The Bridge
- Industry: Leather goods
- Founded: 1969 in Scandicci, Italy
- Founders: Fiorenza Benvenuti, Fernando Biagioni, Roberto Boncinelli, Andrea Ferri, Arturo Senserini
- Headquarters: Scandicci, Italy
- Products: Bags, luggage, small leather goods
- Revenue: €35.1 million (FY 2024/25)
- Parent: Piquadro S.p.A.
- Website: www.thebridge.it

= The Bridge (brand) =

Italian leather goods brand

The Bridge, formerly known as Il Ponte Pelletteria, is an Italian premium leather goods brand founded in Scandicci, Metropolitan City of Florence, in 1969, known for its use of vegetable-tanned leather and artisanal Tuscan craftsmanship. It has been part of the Piquadro Group since 2016.

== History ==
Originally trading as Il Ponte Pelletteria, the company was established in 1969 in Scandicci by five Florentine leather goods craftsmen: Fiorenza Benvenuti, Fernando Biagioni, Roberto Boncinelli, Andrea Ferri and Arturo Senserini. The company adopted the name The Bridge in 1975 and in 1987 relocated its manufacturing to the industrial district of Scandicci.
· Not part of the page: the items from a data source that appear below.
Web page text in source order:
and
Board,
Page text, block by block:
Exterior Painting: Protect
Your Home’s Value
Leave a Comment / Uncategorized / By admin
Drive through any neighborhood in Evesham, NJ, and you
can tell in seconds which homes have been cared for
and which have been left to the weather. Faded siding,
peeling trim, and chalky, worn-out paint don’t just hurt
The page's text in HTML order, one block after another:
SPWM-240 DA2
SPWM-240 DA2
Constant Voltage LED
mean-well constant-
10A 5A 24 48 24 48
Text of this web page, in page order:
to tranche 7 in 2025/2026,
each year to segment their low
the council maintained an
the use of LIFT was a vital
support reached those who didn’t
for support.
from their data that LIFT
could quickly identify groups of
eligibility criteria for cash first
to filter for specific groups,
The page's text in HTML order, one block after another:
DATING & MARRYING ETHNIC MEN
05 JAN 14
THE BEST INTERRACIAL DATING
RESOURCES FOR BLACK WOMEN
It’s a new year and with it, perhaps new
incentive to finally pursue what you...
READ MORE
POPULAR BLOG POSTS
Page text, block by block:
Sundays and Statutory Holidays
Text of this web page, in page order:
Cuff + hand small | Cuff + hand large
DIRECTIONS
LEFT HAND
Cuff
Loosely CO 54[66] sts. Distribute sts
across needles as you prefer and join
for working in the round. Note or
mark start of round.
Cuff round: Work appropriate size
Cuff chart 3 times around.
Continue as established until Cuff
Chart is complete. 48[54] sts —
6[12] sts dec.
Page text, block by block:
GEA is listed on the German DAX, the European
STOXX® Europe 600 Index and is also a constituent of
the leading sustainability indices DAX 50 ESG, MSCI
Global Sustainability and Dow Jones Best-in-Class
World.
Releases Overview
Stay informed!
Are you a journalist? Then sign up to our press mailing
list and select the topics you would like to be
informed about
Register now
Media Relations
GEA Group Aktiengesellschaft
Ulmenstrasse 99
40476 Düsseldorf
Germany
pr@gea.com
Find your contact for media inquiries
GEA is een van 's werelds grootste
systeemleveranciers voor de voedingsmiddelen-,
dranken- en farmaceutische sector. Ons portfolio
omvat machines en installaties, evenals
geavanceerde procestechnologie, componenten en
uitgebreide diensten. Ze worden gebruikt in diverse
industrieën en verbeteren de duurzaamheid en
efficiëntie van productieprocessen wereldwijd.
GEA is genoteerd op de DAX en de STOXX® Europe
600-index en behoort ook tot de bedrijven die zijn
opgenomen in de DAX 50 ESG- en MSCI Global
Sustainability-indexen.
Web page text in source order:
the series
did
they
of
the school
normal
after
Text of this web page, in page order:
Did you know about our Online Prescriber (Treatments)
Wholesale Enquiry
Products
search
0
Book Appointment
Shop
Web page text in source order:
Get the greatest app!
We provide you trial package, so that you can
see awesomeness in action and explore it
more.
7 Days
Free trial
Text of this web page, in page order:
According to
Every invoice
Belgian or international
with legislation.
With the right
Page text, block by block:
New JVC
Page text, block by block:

In January 2015 the brand made its debut at Pitti Immagine Uomo. The following year Piquadro S.p.A. acquired an 80% stake in Il Ponte Pelletteria S.r.l. for €3.175 million, completing the transaction in December 2016. Piquadro exercised its option over the remaining 20% in 2022, bringing its ownership to 100%.

For the financial year ended 31 March 2025, The Bridge reported revenues of €35.1 million, up 2.9% year-on-year.